[Stored dataset items]
______________________________

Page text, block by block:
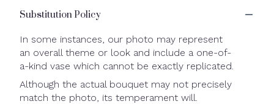
Substitution Policy
In some instances, our photo may represent
an overall theme or look and include a one-of-
a-kind vase which cannot be exactly replicated.
Although the actual bouquet may not precisely
match the photo, its temperament will.
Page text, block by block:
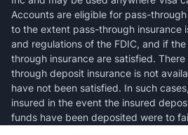
Accounts are eligible for pass-
to the extent pass-through insurance
and regulations of the FDIC, and if
through insurance are satisfied.
through deposit insurance is not
have not been satisfied. In such
insured in the event the insured
funds have been deposited were to
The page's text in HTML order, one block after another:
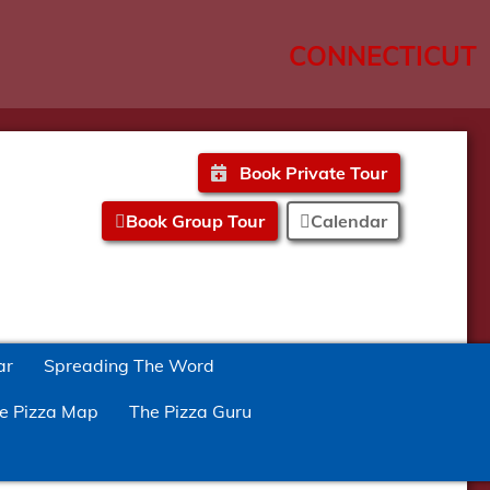
CONNECTICUT
Spreading The Word
Pizza Map The Pizza Guru
Book Private Tour
Book Group Tour Calendar
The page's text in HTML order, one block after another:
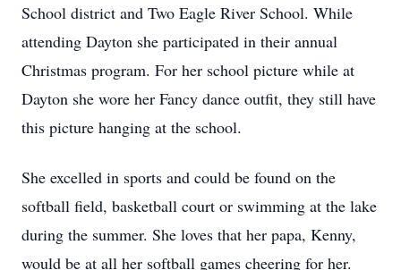
School district and Two Eagle River School. While
attending Dayton she participated in their annual
Christmas program. For her school picture while at
Dayton she wore her Fancy dance outfit, they still have
this picture hanging at the school.
She excelled in sports and could be found on the
softball field, basketball court or swimming at the lake
during the summer. She loves that her papa, Kenny,
would be at all her softball games cheering for her.
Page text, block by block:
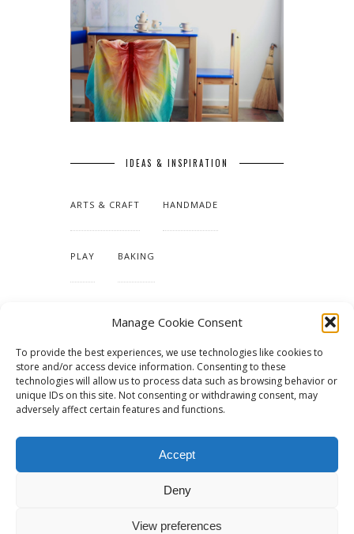
Manage Cookie Consent
To provide the best experiences, we use technologies like cookies to
store and/or access device information. Consenting to these
technologies will allow us to process data such as browsing behavior or
unique IDs on this site. Not consenting or withdrawing consent, may
adversely affect certain features and functions.
Accept
Deny
View preferences
IDEAS & INSPIRATION
ARTS & CRAFT HANDMADE
PLAY BAKING
TUTORIALS & PATTERNS
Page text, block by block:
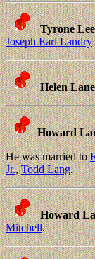
Tyrone
Joseph Earl Landry
Helen Lane
Howard
He was married to
Jr.,Todd Lang.
Howard
Mitchell.
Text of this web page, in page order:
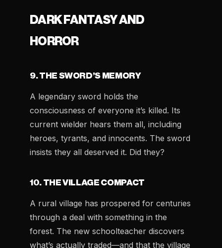
DARK FANTASY AND
HORROR
9. THE SWORD’S MEMORY
A legendary sword holds the
consciousness of everyone it’s killed. Its
current wielder hears them all, including
heroes, tyrants, and innocents. The sword
insists they all deserved it. Did they?
10. THE VILLAGE COMPACT
A rural village has prospered for centuries
through a deal with something in the
forest. The new schoolteacher discovers
what’s actually traded—and that the village
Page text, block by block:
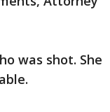
was shot. She
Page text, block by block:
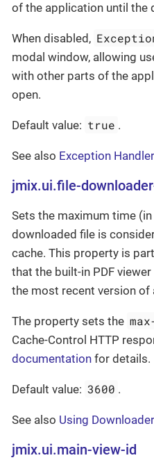
of the application until the
When disabled,
modal window, allowing
with other parts of the
open.
Default value: true .
See also Exception
jmix.ui.file-
Sets the maximum time
downloaded file is
cache. This property is
that the built-in PDF
the most recent version of
The property sets the
Cache-Control HTTP
documentation for details.
Default value: 3600 .
See also Using Downloader
jmix.ui.main-view-id
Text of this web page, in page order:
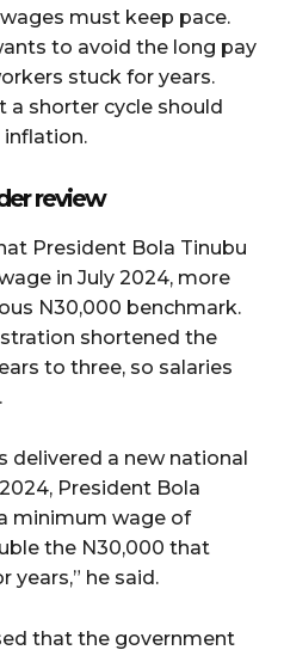
must keep pace.
to avoid the long pay
stuck for years.
a shorter cycle should
inflation.
review
President Bola Tinubu
in July 2024, more
N30,000 benchmark.
shortened the
to three, so salaries
delivered a new national
President Bola
minimum wage of
the N30,000 that
years,” he said.
that the government
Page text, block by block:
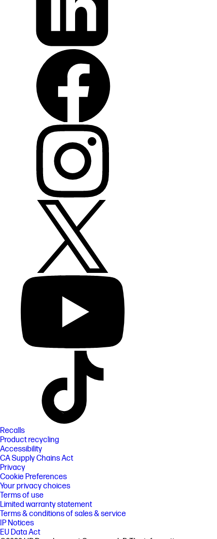
Recalls
Product recycling
Accessibility
CA Supply Chains Act
Privacy
Cookie Preferences
Your privacy choices
Terms of use
Limited warranty statement
Terms & conditions of sales & service
IP Notices
EU Data Act
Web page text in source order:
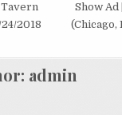
Tavern
2018
Show Ad
(Chicago,
admin
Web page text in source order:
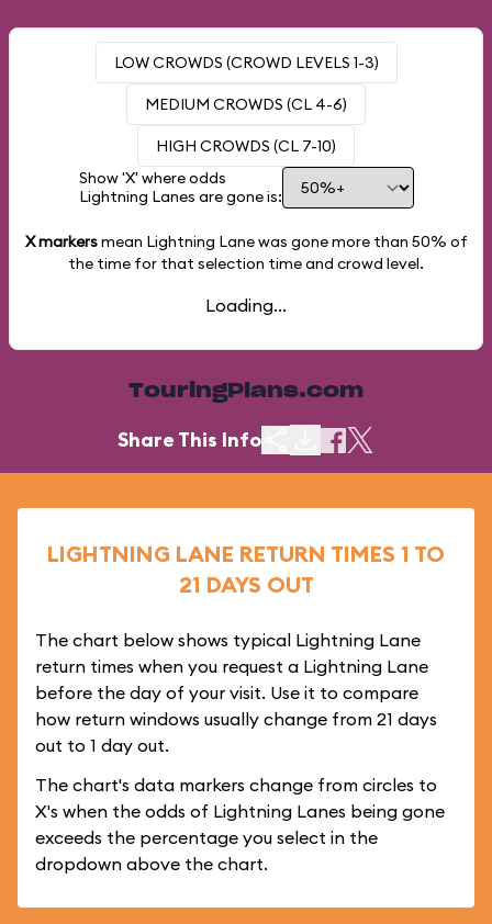
LOW CROWDS (CROWD LEVELS 1-3)
MEDIUM CROWDS (CL 4-6)
HIGH CROWDS (CL 7-10)
Show 'X' where odds
Lightning Lanes are gone is:
X markersmean Lightning Lane was gone more than 50% of
the time for that selection time and crowd level.
Loading...
TouringPlans.com
Share This Info
LIGHTNING LANE RETURN TIMES 1 TO
21 DAYS OUT
The chart below shows typical Lightning Lane
return times when you request a Lightning Lane
before the day of your visit. Use it to compare
how return windows usually change from 21 days
out to 1 day out.
The chart's data markers change from circles to
X's when the odds of Lightning Lanes being gone
exceeds the percentage you select in the
dropdown above the chart.
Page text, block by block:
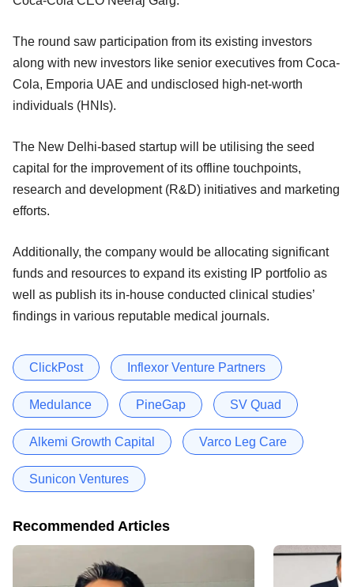
The round saw participation from its existing investors
along with new investors like senior executives from Coca-
Cola, Emporia UAE and undisclosed high-net-worth
individuals (HNIs).
The New Delhi-based startup will be utilising the seed
capital for the improvement of its offline touchpoints,
research and development (R&D) initiatives and marketing
efforts.
Additionally, the company would be allocating significant
funds and resources to expand its existing IP portfolio as
well as publish its in-house conducted clinical studies’
findings in various reputable medical journals.
ClickPost Inflexor Venture Partners
Medulance PineGap SV Quad
Alkemi Growth Capital Varco Leg Care
Sunicon Ventures
Recommended Articles
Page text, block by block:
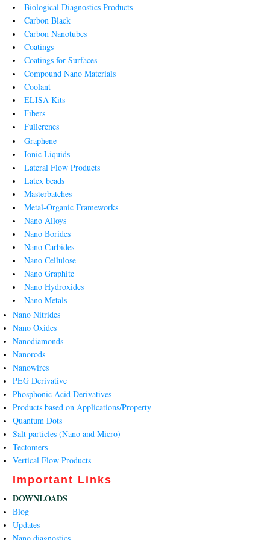
Biological Diagnostics Products
Carbon Black
Carbon Nanotubes
Coatings
Coatings for Surfaces
Compound Nano Materials
Coolant
ELISA Kits
Fibers
Fullerenes
Graphene
Ionic Liquids
Lateral Flow Products
Latex beads
Masterbatches
Metal-Organic Frameworks
Nano Alloys
Nano Borides
Nano Carbides
Nano Cellulose
Nano Graphite
Nano Hydroxides
Nano Metals
Nano Nitrides
Nano Oxides
Nanodiamonds
Nanorods
Nanowires
PEG Derivative
Phosphonic Acid Derivatives
Products based on Applications/Property
Quantum Dots
Salt particles (Nano and Micro)
Tectomers
Vertical Flow Products
Important Links
DOWNLOADS
Blog
Updates
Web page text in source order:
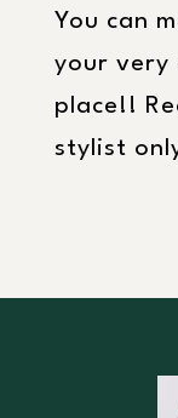
You can
your very
place!!
stylist
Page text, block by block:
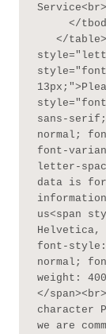
sans-
normal;
font-
letter-
data is
us<span
font-
normal;
weight:
</
character
we are
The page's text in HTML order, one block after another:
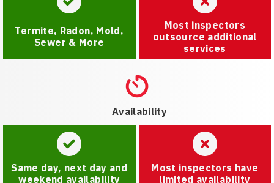
Termite, Radon, Mold,
Sewer & More
Most inspectors
outsource additional
services
Availability
Same day, next day and
weekend availability
Most inspectors have
limited availability
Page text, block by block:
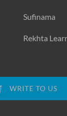
Sufinama
Rekhta
WRITE TO US
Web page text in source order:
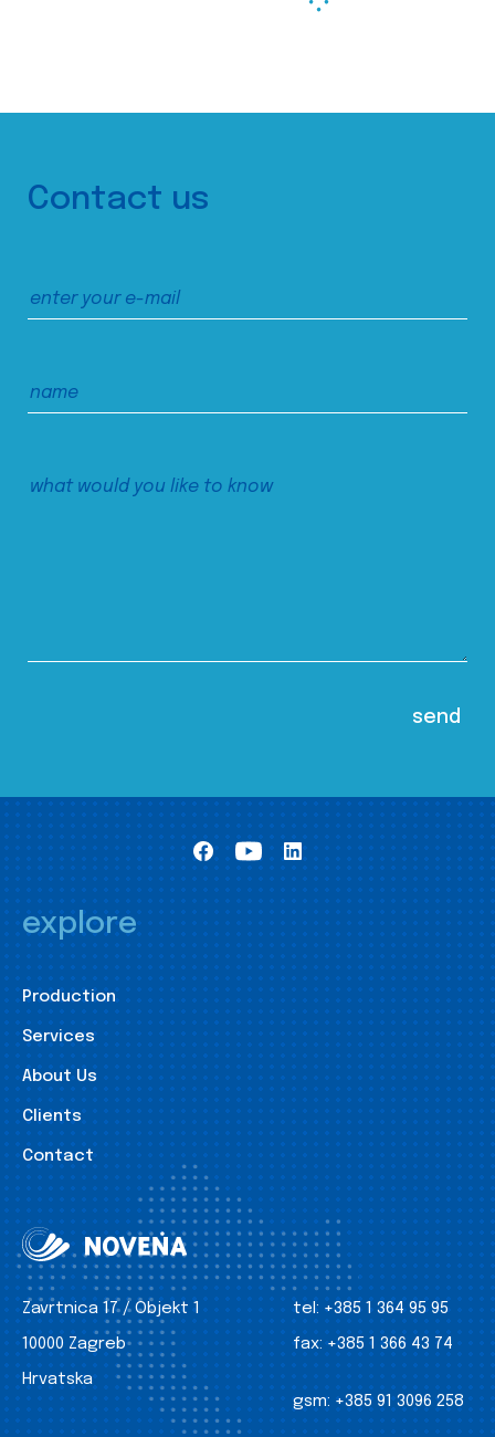
Contact us
explore
Production
Services
About Us
Clients
Contact
Zavrtnica 17 / Objekt 1
10000 Zagreb
Hrvatska
tel: +385 1 364 95 95
fax: +385 1 366 43 74
gsm: +385 91 3096 258
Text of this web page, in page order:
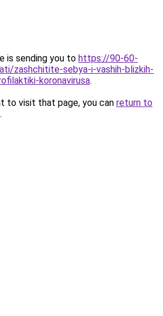
is sending you to https://90-60-
zashchitite-sebya-i-vashih-blizkih-
koronavirusa.
to visit that page, you can return to
.
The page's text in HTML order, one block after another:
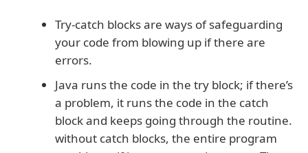
Try-catch blocks are ways of safeguarding
your code from blowing up if there are
errors.
Java runs the code in the try block; if there’s
a problem, it runs the code in the catch
block and keeps going through the routine.
without catch blocks, the entire program

______________________________

# Task goal:
Each line above gets copied exactly; leave the pictures out.

# Exercise answer:
Page text, block by block:
Substitution Policy
In some instances, our photo may represent
an overall theme or look and include a one-of-
a-kind vase which cannot be exactly replicated.
Although the actual bouquet may not precisely
match the photo, its temperament will.
Page text, block by block:
Accounts are eligible for pass-
to the extent pass-through insurance
and regulations of the FDIC, and if
through insurance are satisfied.
through deposit insurance is not
have not been satisfied. In such
insured in the event the insured
funds have been deposited were to
The page's text in HTML order, one block after another:
CONNECTICUT
Spreading The Word
Pizza Map The Pizza Guru
Book Private Tour
Book Group Tour Calendar
The page's text in HTML order, one block after another:
School district and Two Eagle River School. While
attending Dayton she participated in their annual
Christmas program. For her school picture while at
Dayton she wore her Fancy dance outfit, they still have
this picture hanging at the school.
She excelled in sports and could be found on the
softball field, basketball court or swimming at the lake
during the summer. She loves that her papa, Kenny,
would be at all her softball games cheering for her.
Page text, block by block:
Manage Cookie Consent
To provide the best experiences, we use technologies like cookies to
store and/or access device information. Consenting to these
technologies will allow us to process data such as browsing behavior or
unique IDs on this site. Not consenting or withdrawing consent, may
adversely affect certain features and functions.
Accept
Deny
View preferences
IDEAS & INSPIRATION
ARTS & CRAFT HANDMADE
PLAY BAKING
TUTORIALS & PATTERNS
Page text, block by block:
Tyrone
Joseph Earl Landry
Helen Lane
Howard
He was married to
Jr.,Todd Lang.
Howard
Mitchell.
Text of this web page, in page order:
DARK FANTASY AND
HORROR
9. THE SWORD’S MEMORY
A legendary sword holds the
consciousness of everyone it’s killed. Its
current wielder hears them all, including
heroes, tyrants, and innocents. The sword
insists they all deserved it. Did they?
10. THE VILLAGE COMPACT
A rural village has prospered for centuries
through a deal with something in the
forest. The new schoolteacher discovers
what’s actually traded—and that the village
Page text, block by block:
was shot. She
Page text, block by block:
of the application until the
When disabled,
modal window, allowing
with other parts of the
open.
Default value: true .
See also Exception
jmix.ui.file-
Sets the maximum time
downloaded file is
cache. This property is
that the built-in PDF
the most recent version of
The property sets the
Cache-Control HTTP
documentation for details.
Default value: 3600 .
See also Using Downloader
jmix.ui.main-view-id
Text of this web page, in page order:
must keep pace.
to avoid the long pay
stuck for years.
a shorter cycle should
inflation.
review
President Bola Tinubu
in July 2024, more
N30,000 benchmark.
shortened the
to three, so salaries
delivered a new national
President Bola
minimum wage of
the N30,000 that
years,” he said.
that the government
Page text, block by block:
Recalls
Product recycling
Accessibility
CA Supply Chains Act
Privacy
Cookie Preferences
Your privacy choices
Terms of use
Limited warranty statement
Terms & conditions of sales & service
IP Notices
EU Data Act
Web page text in source order:
Tavern
2018
Show Ad
(Chicago,
admin
Web page text in source order:
LOW CROWDS (CROWD LEVELS 1-3)
MEDIUM CROWDS (CL 4-6)
HIGH CROWDS (CL 7-10)
Show 'X' where odds
Lightning Lanes are gone is:
X markersmean Lightning Lane was gone more than 50% of
the time for that selection time and crowd level.
Loading...
TouringPlans.com
Share This Info
LIGHTNING LANE RETURN TIMES 1 TO
21 DAYS OUT
The chart below shows typical Lightning Lane
return times when you request a Lightning Lane
before the day of your visit. Use it to compare
how return windows usually change from 21 days
out to 1 day out.
The chart's data markers change from circles to
X's when the odds of Lightning Lanes being gone
exceeds the percentage you select in the
dropdown above the chart.
Page text, block by block:
The round saw participation from its existing investors
along with new investors like senior executives from Coca-
Cola, Emporia UAE and undisclosed high-net-worth
individuals (HNIs).
The New Delhi-based startup will be utilising the seed
capital for the improvement of its offline touchpoints,
research and development (R&D) initiatives and marketing
efforts.
Additionally, the company would be allocating significant
funds and resources to expand its existing IP portfolio as
well as publish its in-house conducted clinical studies’
findings in various reputable medical journals.
ClickPost Inflexor Venture Partners
Medulance PineGap SV Quad
Alkemi Growth Capital Varco Leg Care
Sunicon Ventures
Recommended Articles
Page text, block by block:
Biological Diagnostics Products
Carbon Black
Carbon Nanotubes
Coatings
Coatings for Surfaces
Compound Nano Materials
Coolant
ELISA Kits
Fibers
Fullerenes
Graphene
Ionic Liquids
Lateral Flow Products
Latex beads
Masterbatches
Metal-Organic Frameworks
Nano Alloys
Nano Borides
Nano Carbides
Nano Cellulose
Nano Graphite
Nano Hydroxides
Nano Metals
Nano Nitrides
Nano Oxides
Nanodiamonds
Nanorods
Nanowires
PEG Derivative
Phosphonic Acid Derivatives
Products based on Applications/Property
Quantum Dots
Salt particles (Nano and Micro)
Tectomers
Vertical Flow Products
Important Links
DOWNLOADS
Blog
Updates
Web page text in source order:
You can
your very
place!!
stylist
Page text, block by block:
sans-
normal;
font-
letter-
data is
us<span
font-
normal;
weight:
</
character
we are
The page's text in HTML order, one block after another:
Termite, Radon, Mold,
Sewer & More
Most inspectors
outsource additional
services
Availability
Same day, next day and
weekend availability
Most inspectors have
limited availability
Page text, block by block:
Sufinama
Rekhta
WRITE TO US
Web page text in source order:
Contact us
explore
Production
Services
About Us
Clients
Contact
Zavrtnica 17 / Objekt 1
10000 Zagreb
Hrvatska
tel: +385 1 364 95 95
fax: +385 1 366 43 74
gsm: +385 91 3096 258
Text of this web page, in page order:
is sending you to https://90-60-
zashchitite-sebya-i-vashih-blizkih-
koronavirusa.
to visit that page, you can return to
.
The page's text in HTML order, one block after another:
Try-catch blocks are ways of safeguarding
your code from blowing up if there are
errors.
Java runs the code in the try block; if there’s
a problem, it runs the code in the catch
block and keeps going through the routine.
without catch blocks, the entire program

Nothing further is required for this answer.